Scholarship for the Public Good: Paths to Open Access Online
Thursday, February 9, 2023
4:00pm – 5:00pm
Register
Open access scholarly literature—roughly, scholarly works that are online and free of charge for all—has developed over the past 20 years from wild idea to widespread reality. Open access journals, books, and repositories are now established parts of the scholarly ecosystem, and many consider near-universal open access to be inevitable.
But publishing itself is not cost-free, so how can open access be achieved? There are many possible paths, some now common, some more experimental. Which of these paths align with our values as researchers, and with the mission of the Graduate Center and CUNY as a whole? Which empower the research community? Which should we pursue, and which should we eschew?
The first event in the “Scholarship for the Public Good” series (learn more below) will explore various paths to open access. The event will feature three experts:
• Peter Suber (Harvard University) will describe the institutional open access policies passed by the faculties of Harvard and many other universities.
• Heather Paxson (MIT) will discuss the transition of society journal Cultural Anthropology from subscription-based to open access, and its ongoing quest to fund publication without article processing charges (APCs).
• Leslie Chan (University of Toronto) will examine high-profit publishers’ problematic approaches to open access (high APCs, vertical integration, and more).
Scholarship for the Public Good Event Series
“We believe that knowledge is a public good.” This statement of institutional values is emblazoned on the Graduate Center website. But there are many ways to interpret the statement, and many ways to enact the belief.
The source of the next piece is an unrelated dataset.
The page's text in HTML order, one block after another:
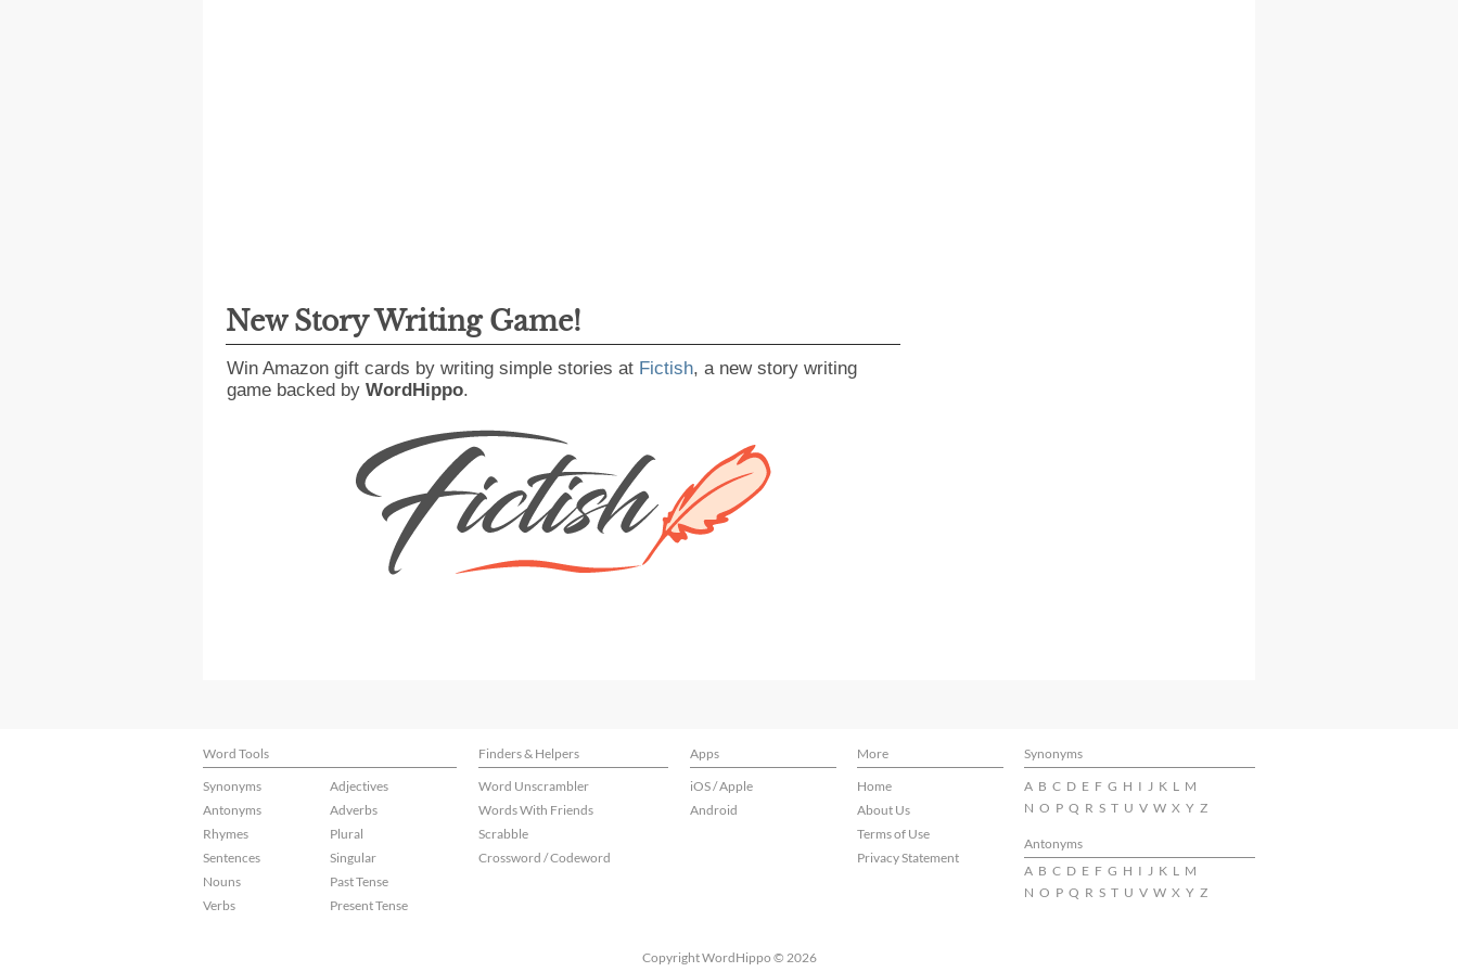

How can we move from words to action—or to greater action—in the context of our scholarship?
• How can we ensure that the public, as a matter of course, has cost-free access to scholarly works authored by Graduate Center researchers?
• What changes could we collectively bring about if we centered our values in decisions about where we publish, peer review, and serve in editorial roles?
• How can the library and institution as a whole support these efforts and resist high-profit publishers’ exploitative practices?
• How might we reimagine “impact” and rework systems of evaluation and reward?
• How does considering these questions and contributing to these changes benefit our students, our colleagues, our fields, and the public?
Hosted by the CUNY Graduate Center’s Mina Rees Library and the Provost’s Office, the “Scholarship for the Public Good” event series will examine these questions and more, and explore possible ways that everyone in the Graduate Center community—faculty, students, staff, and administrators—can foster a positive, public-minded ecosystem of scholarship.